Reduced Amino Acid Index (rAAindex). The first column contains the names of the 20 amino acids that make up protein sequences. Each of the 8 subsequent columns is a BPP attribute selected based on its importance in explaining variation of the amino acid. Each row is a vector describing an amino acid in 8 dimensions, each of which represents a physical property tabulated in Table 3.

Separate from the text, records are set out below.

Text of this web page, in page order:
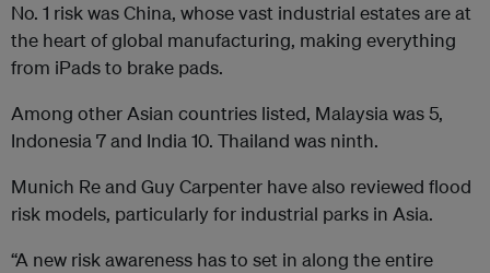
No. 1 risk was China, whose vast industrial estates are at
the heart of global manufacturing, making everything
from iPads to brake pads.
Among other Asian countries listed, Malaysia was 5,
Indonesia 7 and India 10. Thailand was ninth.
Munich Re and Guy Carpenter have also reviewed flood
risk models, particularly for industrial parks in Asia.
“A new risk awareness has to set in along the entire
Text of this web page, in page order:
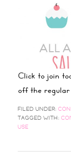
Click to join
off the
FILED UNDER:
TAGGED WITH:
USE
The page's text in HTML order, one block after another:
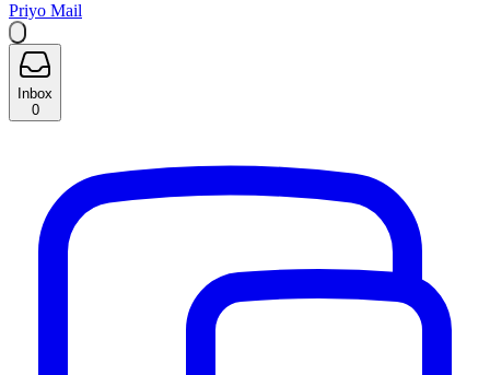
Priyo Mail
Inbox
0
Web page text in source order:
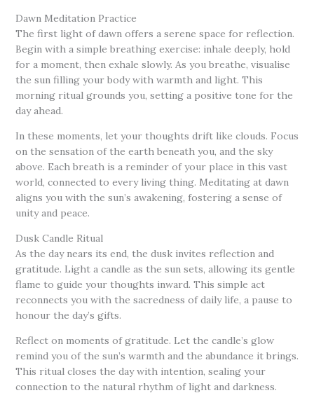
Dawn Meditation Practice
The first light of dawn offers a serene space for reflection.
Begin with a simple breathing exercise: inhale deeply, hold
for a moment, then exhale slowly. As you breathe, visualise
the sun filling your body with warmth and light. This
morning ritual grounds you, setting a positive tone for the
day ahead.
In these moments, let your thoughts drift like clouds. Focus
on the sensation of the earth beneath you, and the sky
above. Each breath is a reminder of your place in this vast
world, connected to every living thing. Meditating at dawn
aligns you with the sun’s awakening, fostering a sense of
unity and peace.
Dusk Candle Ritual
As the day nears its end, the dusk invites reflection and
gratitude. Light a candle as the sun sets, allowing its gentle
flame to guide your thoughts inward. This simple act
reconnects you with the sacredness of daily life, a pause to
honour the day’s gifts.
Reflect on moments of gratitude. Let the candle’s glow
remind you of the sun’s warmth and the abundance it brings.
This ritual closes the day with intention, sealing your
connection to the natural rhythm of light and darkness.
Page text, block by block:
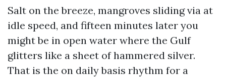
Salt on the breeze, mangroves sliding via at
idle speed, and fifteen minutes later you
might be in open water where the Gulf
glitters like a sheet of hammered silver.
That is the on daily basis rhythm for a
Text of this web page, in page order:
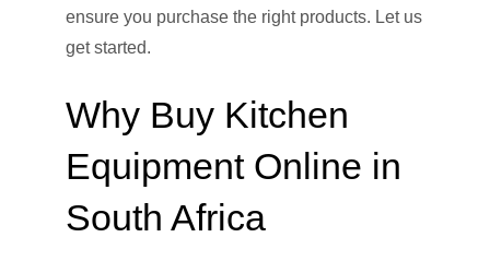
ensure you purchase the right products. Let us
get started.
Why Buy Kitchen
Equipment Online in
South Africa
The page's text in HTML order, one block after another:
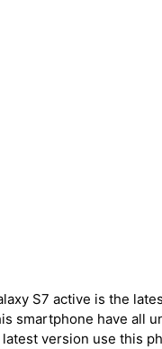
S7 active is the
smartphone have all
version use this
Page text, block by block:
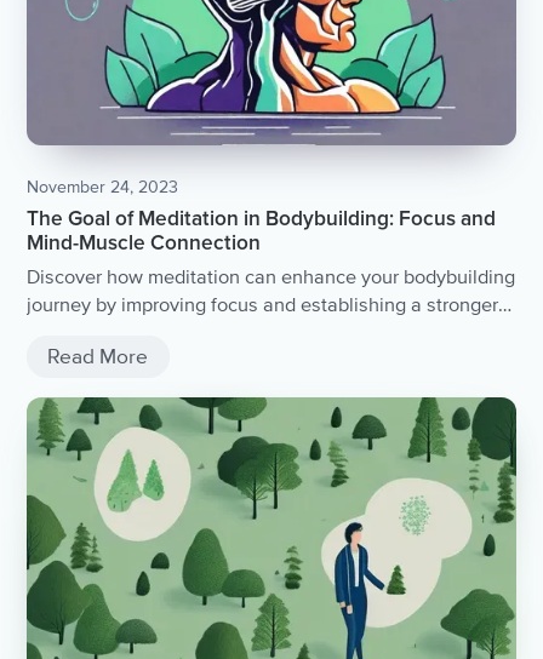
November 24, 2023
The Goal of Meditation in Bodybuilding: Focus and
Mind-Muscle Connection
Discover how meditation can enhance your bodybuilding
journey by improving focus and establishing a stronger
Read More
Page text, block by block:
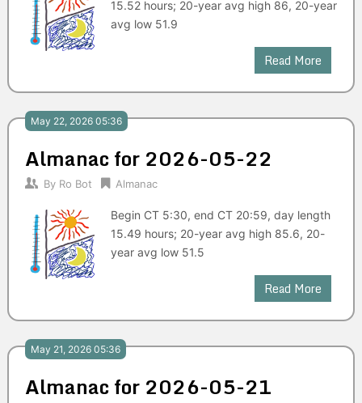
15.52 hours; 20-year avg high 86, 20-year
avg low 51.9
Read More
May 22, 2026 05:36
Almanac for 2026-05-22
By Ro Bot Almanac
Begin CT 5:30, end CT 20:59, day length
15.49 hours; 20-year avg high 85.6, 20-
year avg low 51.5
Read More
May 21, 2026 05:36
Almanac for 2026-05-21
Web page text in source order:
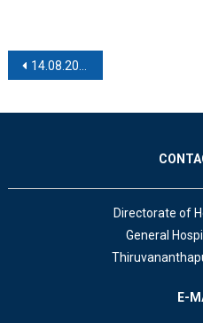
Post navigation
14.08.2021
Directorate of
General
E-
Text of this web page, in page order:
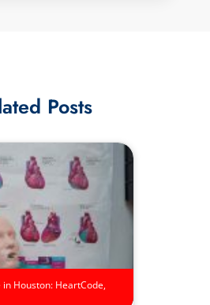
Posts
in Houston: HeartCode,
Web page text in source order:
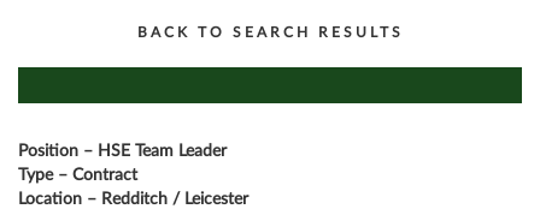
BACK TO SEARCH RESULTS
Position – HSE Team Leader
Type – Contract
Location – Redditch / Leicester
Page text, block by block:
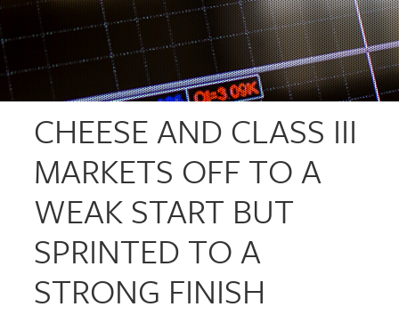
CHEESE AND CLASS III
MARKETS OFF TO A
WEAK START BUT
SPRINTED TO A
STRONG FINISH
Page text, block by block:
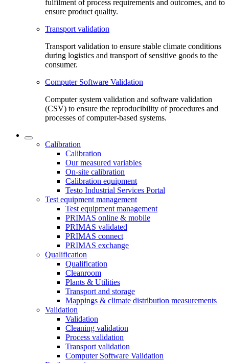
fulfilment of process requirements and outcomes, and to
ensure product quality.
Transport validation
Transport validation to ensure stable climate conditions
during logistics and transport of sensitive goods to the
consumer.
Computer Software Validation
Computer system validation and software validation
(CSV) to ensure the reproducibility of procedures and
processes of computer-based systems.
Calibration
Calibration
Our measured variables
On-site calibration
Calibration equipment
Testo Industrial Services Portal
Test equipment management
Test equipment management
PRIMAS online & mobile
PRIMAS validated
PRIMAS connect
PRIMAS exchange
Qualification
Qualification
Cleanroom
Plants & Utilities
Transport and storage
Mappings & climate distribution measurements
Validation
Validation
Cleaning validation
Process validation
Transport validation
Computer Software Validation
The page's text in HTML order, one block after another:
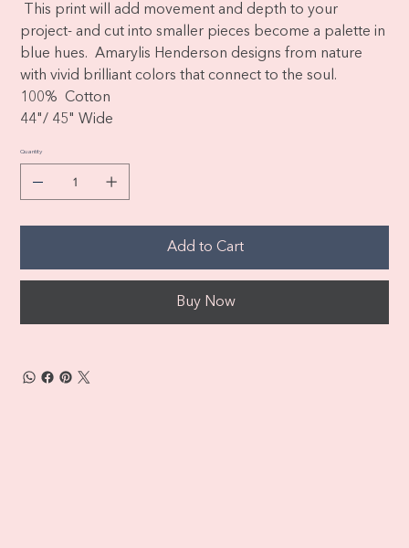
This print will add movement and depth to your
project- and cut into smaller pieces become a palette in
blue hues. Amarylis Henderson designs from nature
with vivid brilliant colors that connect to the soul.
100% Cotton
44"/ 45" Wide
Quantity
Add to Cart
Buy Now
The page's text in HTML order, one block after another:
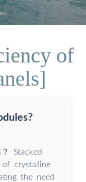
of
Stacked
crystalline
the need
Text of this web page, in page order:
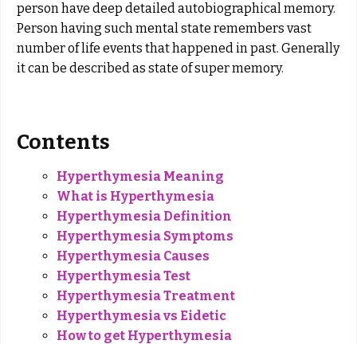
person have deep detailed autobiographical memory.
Person having such mental state remembers vast
number of life events that happened in past. Generally
it can be described as state of super memory.
Contents
Hyperthymesia Meaning
What is Hyperthymesia
Hyperthymesia Definition
Hyperthymesia Symptoms
Hyperthymesia Causes
Hyperthymesia Test
Hyperthymesia Treatment
Hyperthymesia vs Eidetic
How to get Hyperthymesia
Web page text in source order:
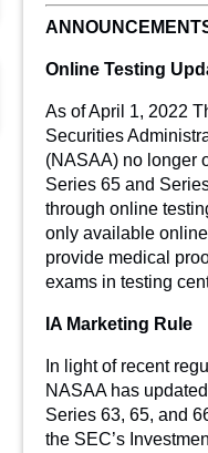
Online Testing
As of April 1, 2022
Securities
(NASAA) no longer
Series 65 and
through online
only available
provide medical
exams in testing
IA Marketing Rule
In light of recent
NASAA has
Series 63, 65, and
the SEC’s
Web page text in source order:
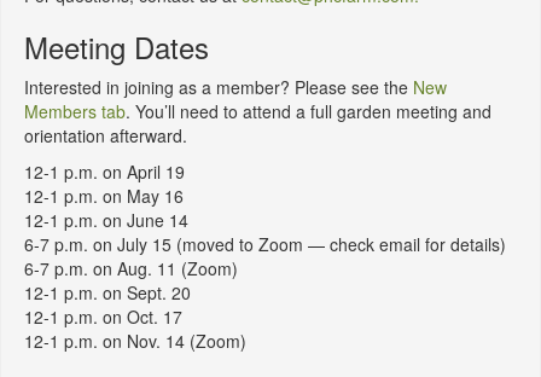
Meeting Dates
Interested in joining as a member? Please see the New
Members tab. You’ll need to attend a full garden meeting and
orientation afterward.
12-1 p.m. on April 19
12-1 p.m. on May 16
12-1 p.m. on June 14
6-7 p.m. on July 15 (moved to Zoom — check email for details)
6-7 p.m. on Aug. 11 (Zoom)
12-1 p.m. on Sept. 20
12-1 p.m. on Oct. 17
12-1 p.m. on Nov. 14 (Zoom)
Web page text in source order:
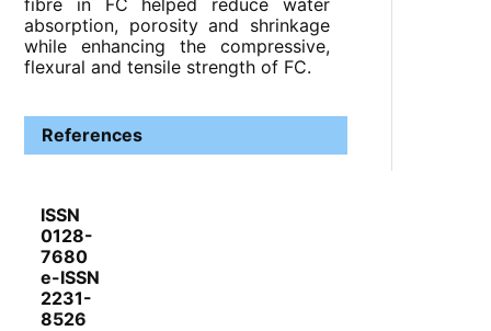
absorption, porosity and shrinkage
while enhancing the compressive,
flexural and tensile strength of FC.
References
ISSN
0128-
7680
e-ISSN
2231-
8526
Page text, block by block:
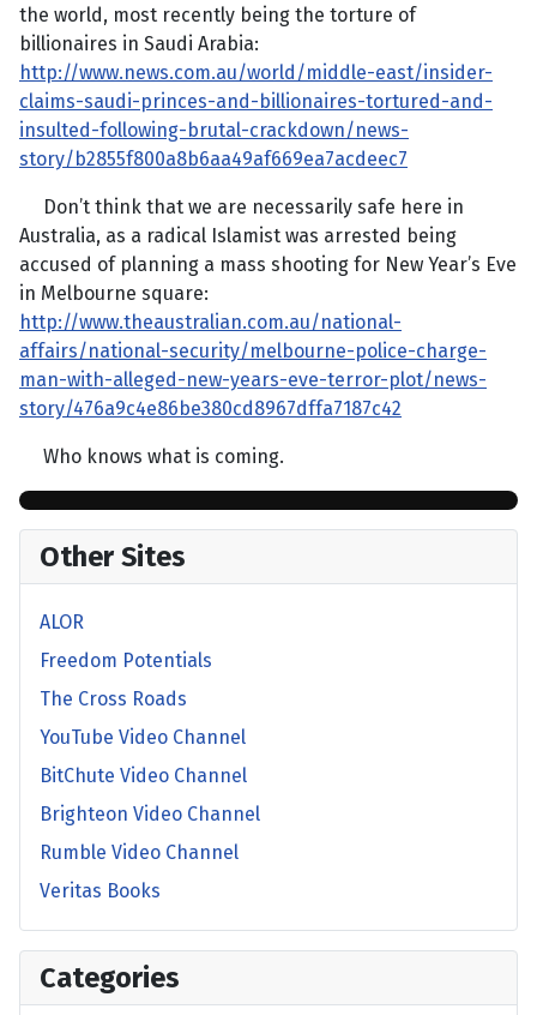
the world, most recently being the torture of
billionaires in Saudi Arabia:
http://www.news.com.au/world/middle-east/insider-
claims-saudi-princes-and-billionaires-tortured-and-
insulted-following-brutal-crackdown/news-
story/b2855f800a8b6aa49af669ea7acdeec7
Don’t think that we are necessarily safe here in
Australia, as a radical Islamist was arrested being
accused of planning a mass shooting for New Year’s Eve
in Melbourne square:
http://www.theaustralian.com.au/national-
affairs/national-security/melbourne-police-charge-
man-with-alleged-new-years-eve-terror-plot/news-
story/476a9c4e86be380cd8967dffa7187c42
Who knows what is coming.
Other Sites
ALOR
Freedom Potentials
The Cross Roads
YouTube Video Channel
BitChute Video Channel
Brighteon Video Channel
Rumble Video Channel
Veritas Books
Categories
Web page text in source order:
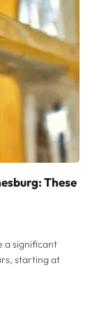
These
a significant
starting at
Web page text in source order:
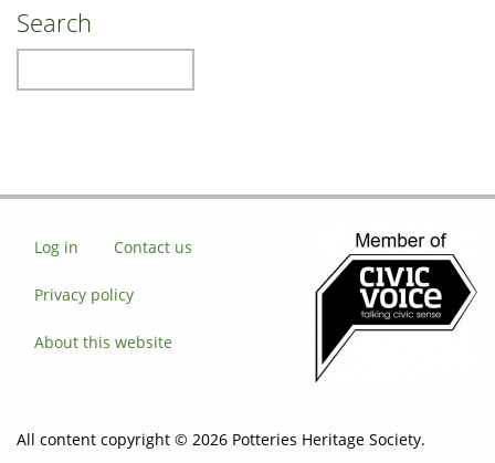
Search
Log in Contact us
Privacy policy
About this website
All content copyright © 2026 Potteries Heritage Society.
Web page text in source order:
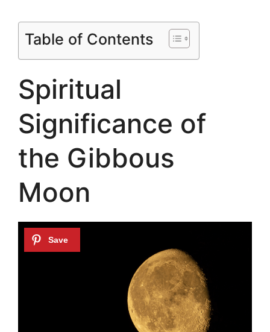
Table of Contents
Spiritual
Significance of
the Gibbous
Moon
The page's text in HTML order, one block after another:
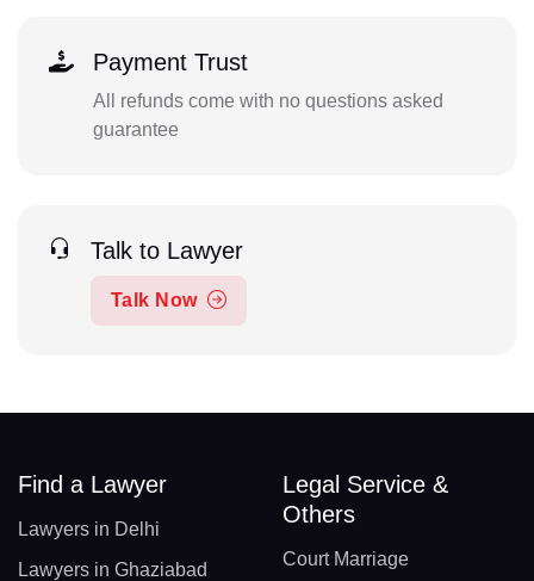
Payment Trust
All refunds come with no questions asked
guarantee
Talk to Lawyer
Talk Now
Find a Lawyer
Lawyers in Delhi
Lawyers in Ghaziabad
Legal Service &
Others
Court Marriage
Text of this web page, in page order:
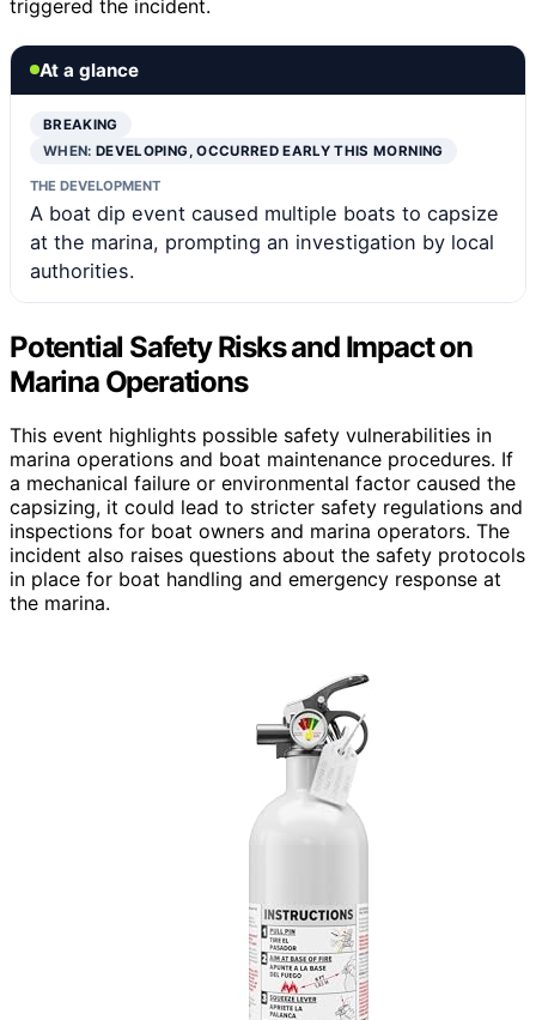
triggered the incident.
At a glance
BREAKING
WHEN:DEVELOPING, OCCURRED EARLY THIS MORNING
THE DEVELOPMENT
A boat dip event caused multiple boats to capsize
at the marina, prompting an investigation by local
authorities.
Potential Safety Risks and Impact on
Marina Operations
This event highlights possible safety vulnerabilities in
marina operations and boat maintenance procedures. If
a mechanical failure or environmental factor caused the
capsizing, it could lead to stricter safety regulations and
inspections for boat owners and marina operators. The
incident also raises questions about the safety protocols
in place for boat handling and emergency response at
the marina.
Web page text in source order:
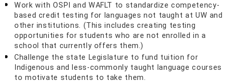
Work with OSPI and WAFLT to standardize competency-
based credit testing for languages not taught at UW and
other institutions. (This includes creating testing
opportunities for students who are not enrolled in a
school that currently offers them.)
Challenge the state Legislature to fund tuition for
Indigenous and less-commonly taught language courses
to motivate students to take them.
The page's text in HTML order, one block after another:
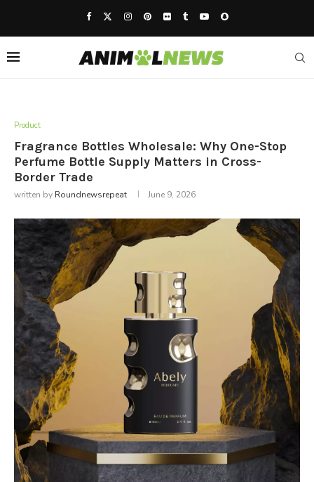
Product
Fragrance Bottles Wholesale: Why One-Stop
Perfume Bottle Supply Matters in Cross-
Border Trade
written by Roundnewsrepeat June 9, 2026
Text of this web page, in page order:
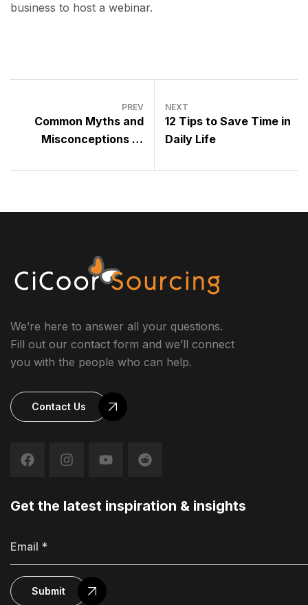
business to host a webinar.
PREV
Common Myths and
Misconceptions of
NEXT
12 Tips to Save Time in
Daily Life
We’re here to answer all your questions.
Fill out our contact form and we’ll connect
you with the people who can help.
Contact Us
Get the latest inspiration & insights
Submit
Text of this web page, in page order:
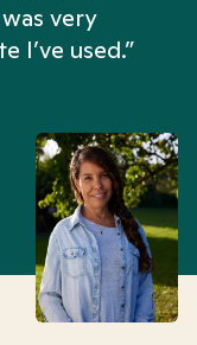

| Amino acid | JACR890101 | COWR900101 | ZIMJ680103 | MEEJ810102 | FAUJ880110 | WARP780101 | PONP800108 | LIFS790102 |
|---|---|---|---|---|---|---|---|---|
| Ala | 0.18 | 0.42 | 0.00 | 1.00 | 0.00 | 10.04 | 6.05 | 1.00 |
| Arg | −5.40 | −1.56 | 52.00 | −2.00 | 3.00 | 6.18 | 5.70 | 0.68 |
| Asn | −1.30 | −1.03 | 3.38 | −3.00 | 3.00 | 5.63 | 5.04 | 0.54 |
| Asp | −2.36 | −0.51 | 49.70 | −0.50 | 4.00 | 5.76 | 4.95 | 0.50 |
| Cys | 0.27 | 0.84 | 1.48 | 4.60 | 0.00 | 8.89 | 7.86 | 0.91 |
| Gln | −1.22 | −0.96 | 3.53 | −2.00 | 3.00 | 5.41 | 5.45 | 0.28 |
| Glu | −2.10 | −0.37 | 49.90 | 1.10 | 4.00 | 5.37 | 5.10 | 0.59 |
| Gly | 0.09 | 0.00 | 0.00 | 0.20 | 0.00 | 7.99 | 6.16 | 0.79 |
| His | −1.48 | −2.28 | 51.60 | −2.20 | 1.00 | 7.49 | 5.80 | 0.38 |
| Ile | 0.37 | 1.81 | 0.13 | 7.00 | 0.00 | 8.72 | 7.51 | 2.60 |
| Leu | 0.41 | 1.80 | 0.13 | 9.60 | 0.00 | 8.79 | 7.37 | 1.42 |
| Lys | −2.53 | −2.03 | 49.50 | −3.00 | 1.00 | 4.40 | 4.88 | 0.59 |
| Met | 0.44 | 1.18 | 1.43 | 4.00 | 0.00 | 9.15 | 6.39 | 1.49 |
| Phe | 0.50 | 1.74 | 0.35 | 12.60 | 0.00 | 7.98 | 6.62 | 1.30 |
| Pro | −0.20 | 0.86 | 1.58 | 3.10 | 0.00 | 7.79 | 5.65 | 0.35 |
| Ser | −0.40 | −0.64 | 1.67 | −2.90 | 2.00 | 7.08 | 5.53 | 0.70 |
| Thr | −0.34 | −0.26 | 1.66 | −0.60 | 2.00 | 7.00 | 5.81 | 0.59 |
| Trp | −0.01 | 1.46 | 2.10 | 15.10 | 0.00 | 8.07 | 6.98 | 0.89 |
| Tyr | −0.08 | 0.51 | 1.61 | 6.70 | 2.00 | 6.90 | 6.73 | 1.08 |
| Val | 0.32 | 1.34 | 0.13 | 4.60 | 0.00 | 8.88 | 7.62 | 2.63 |
Annotation of the selected properties. Descriptions of the 8 indices selected after the nested random forest variable selection. The first column represents the AAindex access ID, while the second is the corresponding BPP. Please refer to the amino acid index database for the references in column 2.
| ID | Property | |
|---|---|---|
| 1 | JACR890101 | Number of full nonbonding orbitals (Fauchere et al., 1988) |
| 2 | COWR900101 | Conformational preference for parallel beta-strands (Lifson-Sander, 1979) |
| 3 | ZIMJ680103 | Retention coefficient in NaH2PO4 (Meek-Rossetti, 1981) |
| 4 | MEEJ810102 | Average number of surrounding residues (Ponnuswamy et al., 1980) |
| 5 | WARP780101 | Average interactions per side chain atom (Warme-Morgan, 1978) |
| 6 | FAUJ880110 | Polarity (Zimmerman et al., 1968) |
| 7 | PONP800108 | Weights from the IFH scale (Jacobs-White, 1989) |
| 8 | LIFS790102 | Hydrophobicity index, 3.0 pH (Cowan-Whittaker, 1990) |
Figure 6Principal component analysis of terpenoid synthases. Left: principal component analysis of the terpenoid synthase subfamilies where amino acid residues are encoded in 8-bit binary method. PC1 and PC2 show a combined variance of 14.84 percent explained variance. Right: principal component analysis of the same data set encoded using the biochemical and physical properties of amino acid residues. PC1 and PC2 in this case explain 30.02 percent variance. The four subfamilies clustered are monoterpenoid, diterpenoid, triterpenoid, and sesquiterpenoid synthases. Triterpenoid synthases and subgroups of terpenoid synthases are distinctly different in structure compared to the other synthases.